Hell, even the name says it all ASIC - Application-specific integrated circuit; it's an Application-specific hardware, meaning hardware made for a specific application or a small class of those. This is very much opposed to the CPU, which is very generic and can run any software as long as it has a compiler for the CPU architecture (this is pretty much a given nowadays). Where you can as SW company (from my first example) work on your software without having to worry which hardware it will be run on, as you you provide that software in multiple binary or distribution forms, but not for any ASICs (obviously). :laugh:
I would much like some In Order Operations in the instructions of the cpu, however this isn't in possible in the current desin of OoO ( out of Order opertations).
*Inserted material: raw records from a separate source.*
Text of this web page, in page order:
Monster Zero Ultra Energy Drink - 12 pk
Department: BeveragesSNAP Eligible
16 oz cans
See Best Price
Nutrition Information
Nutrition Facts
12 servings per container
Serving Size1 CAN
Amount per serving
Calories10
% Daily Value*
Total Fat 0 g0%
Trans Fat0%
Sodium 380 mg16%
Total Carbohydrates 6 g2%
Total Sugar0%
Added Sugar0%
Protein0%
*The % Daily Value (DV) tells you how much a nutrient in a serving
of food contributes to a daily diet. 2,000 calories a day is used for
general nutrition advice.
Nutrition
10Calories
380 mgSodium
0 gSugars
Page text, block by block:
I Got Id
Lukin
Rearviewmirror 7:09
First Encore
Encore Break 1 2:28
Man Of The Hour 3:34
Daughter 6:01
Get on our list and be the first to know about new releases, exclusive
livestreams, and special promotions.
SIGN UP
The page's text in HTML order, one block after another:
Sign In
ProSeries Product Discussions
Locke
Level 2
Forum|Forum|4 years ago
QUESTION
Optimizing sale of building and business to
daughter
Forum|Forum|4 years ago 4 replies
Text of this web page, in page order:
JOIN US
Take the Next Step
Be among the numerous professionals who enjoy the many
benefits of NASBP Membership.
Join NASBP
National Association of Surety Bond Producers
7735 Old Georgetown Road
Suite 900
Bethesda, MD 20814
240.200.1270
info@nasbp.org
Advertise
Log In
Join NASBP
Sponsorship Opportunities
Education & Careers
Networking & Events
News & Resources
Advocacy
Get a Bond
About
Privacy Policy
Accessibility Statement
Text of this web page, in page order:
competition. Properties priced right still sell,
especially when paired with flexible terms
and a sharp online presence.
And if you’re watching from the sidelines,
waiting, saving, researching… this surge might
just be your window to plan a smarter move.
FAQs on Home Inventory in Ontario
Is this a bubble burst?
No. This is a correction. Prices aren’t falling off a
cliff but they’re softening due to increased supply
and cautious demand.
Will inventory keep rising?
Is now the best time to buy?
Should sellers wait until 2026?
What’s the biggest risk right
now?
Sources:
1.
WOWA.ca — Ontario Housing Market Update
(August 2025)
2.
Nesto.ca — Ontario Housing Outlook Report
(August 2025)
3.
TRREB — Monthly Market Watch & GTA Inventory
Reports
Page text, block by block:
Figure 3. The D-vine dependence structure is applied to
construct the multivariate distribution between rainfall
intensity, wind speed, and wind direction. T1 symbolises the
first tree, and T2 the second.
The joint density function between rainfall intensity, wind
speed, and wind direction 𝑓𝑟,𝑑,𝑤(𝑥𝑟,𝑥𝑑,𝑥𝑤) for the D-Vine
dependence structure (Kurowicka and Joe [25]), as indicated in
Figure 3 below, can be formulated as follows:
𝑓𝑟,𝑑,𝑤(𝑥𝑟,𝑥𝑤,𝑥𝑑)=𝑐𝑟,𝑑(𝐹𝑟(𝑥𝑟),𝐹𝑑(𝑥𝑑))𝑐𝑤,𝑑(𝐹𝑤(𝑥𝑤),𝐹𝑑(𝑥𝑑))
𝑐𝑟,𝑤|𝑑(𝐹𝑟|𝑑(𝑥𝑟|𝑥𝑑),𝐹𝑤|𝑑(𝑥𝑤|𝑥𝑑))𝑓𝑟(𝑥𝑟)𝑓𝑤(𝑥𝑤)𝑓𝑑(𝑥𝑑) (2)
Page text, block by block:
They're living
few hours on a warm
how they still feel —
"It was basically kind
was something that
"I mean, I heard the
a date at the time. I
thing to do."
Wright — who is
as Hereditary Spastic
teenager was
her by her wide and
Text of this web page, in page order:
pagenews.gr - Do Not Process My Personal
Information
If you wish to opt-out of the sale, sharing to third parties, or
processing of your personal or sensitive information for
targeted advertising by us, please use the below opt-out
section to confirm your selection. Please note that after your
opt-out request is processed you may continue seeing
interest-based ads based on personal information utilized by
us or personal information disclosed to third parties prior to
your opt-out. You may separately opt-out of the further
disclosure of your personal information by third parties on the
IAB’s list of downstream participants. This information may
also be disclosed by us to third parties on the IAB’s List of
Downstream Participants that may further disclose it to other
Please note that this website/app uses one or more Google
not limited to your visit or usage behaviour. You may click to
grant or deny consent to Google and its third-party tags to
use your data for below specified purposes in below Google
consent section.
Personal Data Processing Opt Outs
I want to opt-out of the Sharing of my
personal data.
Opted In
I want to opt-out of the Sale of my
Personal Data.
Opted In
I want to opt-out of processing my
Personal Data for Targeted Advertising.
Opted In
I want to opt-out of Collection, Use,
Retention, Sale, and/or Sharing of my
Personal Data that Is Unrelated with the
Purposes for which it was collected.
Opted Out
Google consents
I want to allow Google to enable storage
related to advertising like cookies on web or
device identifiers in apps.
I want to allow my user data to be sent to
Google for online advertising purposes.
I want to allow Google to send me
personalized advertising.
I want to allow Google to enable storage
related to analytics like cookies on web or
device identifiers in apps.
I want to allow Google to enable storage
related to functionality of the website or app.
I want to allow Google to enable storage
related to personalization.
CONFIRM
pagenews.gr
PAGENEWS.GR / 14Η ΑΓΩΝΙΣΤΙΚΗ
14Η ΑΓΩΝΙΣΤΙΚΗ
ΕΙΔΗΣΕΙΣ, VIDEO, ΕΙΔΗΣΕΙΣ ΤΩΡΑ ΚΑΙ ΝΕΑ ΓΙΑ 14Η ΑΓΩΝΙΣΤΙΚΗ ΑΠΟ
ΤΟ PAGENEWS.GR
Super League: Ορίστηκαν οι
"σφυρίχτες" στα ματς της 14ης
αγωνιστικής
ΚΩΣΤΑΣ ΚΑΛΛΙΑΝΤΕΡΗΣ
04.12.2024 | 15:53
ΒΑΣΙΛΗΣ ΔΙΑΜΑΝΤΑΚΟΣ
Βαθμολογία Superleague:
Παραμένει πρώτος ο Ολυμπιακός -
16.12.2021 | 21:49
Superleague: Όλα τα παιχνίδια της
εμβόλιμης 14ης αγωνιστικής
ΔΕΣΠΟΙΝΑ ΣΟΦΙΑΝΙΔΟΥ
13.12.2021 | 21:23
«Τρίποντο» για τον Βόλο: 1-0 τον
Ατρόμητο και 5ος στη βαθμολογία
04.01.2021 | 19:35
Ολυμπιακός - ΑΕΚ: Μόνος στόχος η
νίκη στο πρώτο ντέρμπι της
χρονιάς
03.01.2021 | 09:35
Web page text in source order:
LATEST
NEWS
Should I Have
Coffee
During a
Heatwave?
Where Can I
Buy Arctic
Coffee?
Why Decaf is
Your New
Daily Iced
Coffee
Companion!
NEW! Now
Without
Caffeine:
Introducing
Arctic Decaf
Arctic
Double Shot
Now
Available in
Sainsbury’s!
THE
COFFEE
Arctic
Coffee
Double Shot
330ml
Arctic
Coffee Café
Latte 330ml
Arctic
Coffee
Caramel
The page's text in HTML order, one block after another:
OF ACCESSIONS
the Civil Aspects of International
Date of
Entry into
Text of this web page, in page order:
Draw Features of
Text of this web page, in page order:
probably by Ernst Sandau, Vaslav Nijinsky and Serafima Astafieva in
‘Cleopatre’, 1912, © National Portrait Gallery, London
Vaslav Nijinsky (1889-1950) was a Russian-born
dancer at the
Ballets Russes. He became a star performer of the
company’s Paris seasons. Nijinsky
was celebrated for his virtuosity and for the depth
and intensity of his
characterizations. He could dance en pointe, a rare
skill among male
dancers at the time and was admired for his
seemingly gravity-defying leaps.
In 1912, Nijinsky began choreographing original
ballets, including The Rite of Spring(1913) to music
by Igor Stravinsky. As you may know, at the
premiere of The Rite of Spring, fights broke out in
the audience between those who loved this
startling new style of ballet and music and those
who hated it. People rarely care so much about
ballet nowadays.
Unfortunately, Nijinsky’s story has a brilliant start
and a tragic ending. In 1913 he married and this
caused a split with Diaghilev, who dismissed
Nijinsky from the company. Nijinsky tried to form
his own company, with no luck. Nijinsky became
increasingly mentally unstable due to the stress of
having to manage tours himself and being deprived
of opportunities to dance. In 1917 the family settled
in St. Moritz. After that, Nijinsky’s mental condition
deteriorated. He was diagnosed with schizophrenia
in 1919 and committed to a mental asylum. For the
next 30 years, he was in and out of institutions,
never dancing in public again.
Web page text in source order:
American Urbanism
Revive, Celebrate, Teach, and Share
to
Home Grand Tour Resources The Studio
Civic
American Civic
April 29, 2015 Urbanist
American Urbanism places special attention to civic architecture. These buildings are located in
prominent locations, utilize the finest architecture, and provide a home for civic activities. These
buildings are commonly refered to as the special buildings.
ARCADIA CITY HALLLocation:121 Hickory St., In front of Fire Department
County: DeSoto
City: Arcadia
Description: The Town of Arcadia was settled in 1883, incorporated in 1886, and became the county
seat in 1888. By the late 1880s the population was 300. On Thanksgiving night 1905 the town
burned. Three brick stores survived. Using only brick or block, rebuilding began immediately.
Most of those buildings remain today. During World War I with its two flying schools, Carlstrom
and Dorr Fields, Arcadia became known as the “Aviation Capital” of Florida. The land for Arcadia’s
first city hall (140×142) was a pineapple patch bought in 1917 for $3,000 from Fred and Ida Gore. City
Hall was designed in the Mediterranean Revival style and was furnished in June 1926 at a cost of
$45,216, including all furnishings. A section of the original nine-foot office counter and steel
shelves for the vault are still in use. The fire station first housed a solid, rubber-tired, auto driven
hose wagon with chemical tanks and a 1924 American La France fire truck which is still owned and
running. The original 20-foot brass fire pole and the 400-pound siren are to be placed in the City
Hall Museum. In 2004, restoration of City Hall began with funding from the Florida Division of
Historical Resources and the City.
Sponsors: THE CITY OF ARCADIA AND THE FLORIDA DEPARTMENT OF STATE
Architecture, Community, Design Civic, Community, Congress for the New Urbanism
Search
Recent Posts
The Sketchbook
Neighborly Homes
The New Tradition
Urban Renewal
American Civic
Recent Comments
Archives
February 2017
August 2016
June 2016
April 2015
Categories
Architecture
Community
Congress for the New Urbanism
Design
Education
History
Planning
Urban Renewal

I mean sure there are tricks programers can do from trying to get to run in order from the out of order. But why not use the an A.A or algorythom to Sense which works fasters for certain code. Like it would run it in both Out of out order on one try & in roder in another try. Not like the Speculation that's currently in the instuction cache no this would have been measure on the end of the execute not the beginning.
Out of order would always be faster than in order unless no instructions could be re-ordered, which is almost never the case.
There is a reason why OoO was introduced in the first place. It's to increase performance by eliminating bottlenecks and avoiding NOP operations, avoiding having to wait for result of some instruction before starting work on next instructions.